Talk by M. Arrutselvi
Posted on: 27 Jan 2026
Title: Solving PDEs on Arbitrary Meshes Without Explicit Basis Functions: The Virtual Element Method
Speaker: M. Arrutselvi, NBHM Postdoctoral fellow, IIT Madras
Date: 3 Feb 2026
Time: 4 PM IST
Venue: Zoom
Abstract:
Many classical discretization techniques for partial differential equations rely on explicitly constructed finite-dimensional approximation spaces defined on simplicial or tensor-product meshes. While highly successful, this paradigm becomes restrictive when one seeks robust and stable methods on general polygonal or polyhedral meshes arising from adaptivity, mesh agglomeration, or complex geometries.
The Virtual Element Method (VEM) offers a principled framework for the discretization of partial differential equations on arbitrary meshes without re- quiring explicit knowledge of basis functions inside mesh elements. Instead, the method is formulated through carefully chosen degrees of freedom, computable projection operators, and discrete bilinear forms designed to satisfy polynomial consistency and stability properties.
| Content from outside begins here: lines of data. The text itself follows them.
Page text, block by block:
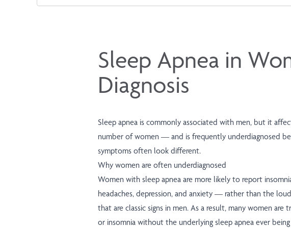
Sleep Apnea in
Diagnosis
Sleep apnea is commonly associated with men, but it
number of women — and is frequently underdiagnosed
symptoms often look different.
Why women are often underdiagnosed
Women with sleep apnea are more likely to report
headaches, depression, and anxiety — rather than the
that are classic signs in men. As a result, many women are
or insomnia without the underlying sleep apnea ever
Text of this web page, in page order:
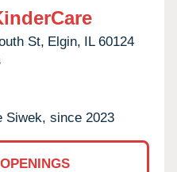
St, Elgin, IL 60124
Siwek, since 2023
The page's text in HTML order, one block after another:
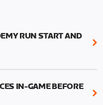
RUN START AND
Run kicks off
a.m. UTC (1:59
IN-GAME BEFORE
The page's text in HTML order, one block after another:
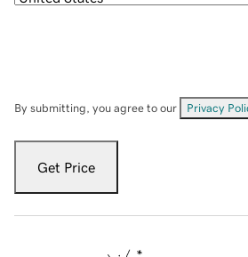
By submitting, you agree to our Privacy
Get Price

This talk presents a conceptual introduction to the Virtual Element Method for elliptic problems, emphasizing the underlying approximation and stability mechanisms rather than implementation details. Starting from a model problem, we explain how consistency is enforced through polynomial projections and how stabilization controls the non-polynomial components of the virtual space. We also discuss convergence properties, mesh-regularity considerations, and the flexibility of the framework in comparison with classical finite element approaches. The talk concludes with a brief overview of applications and current research directions in virtual element technology.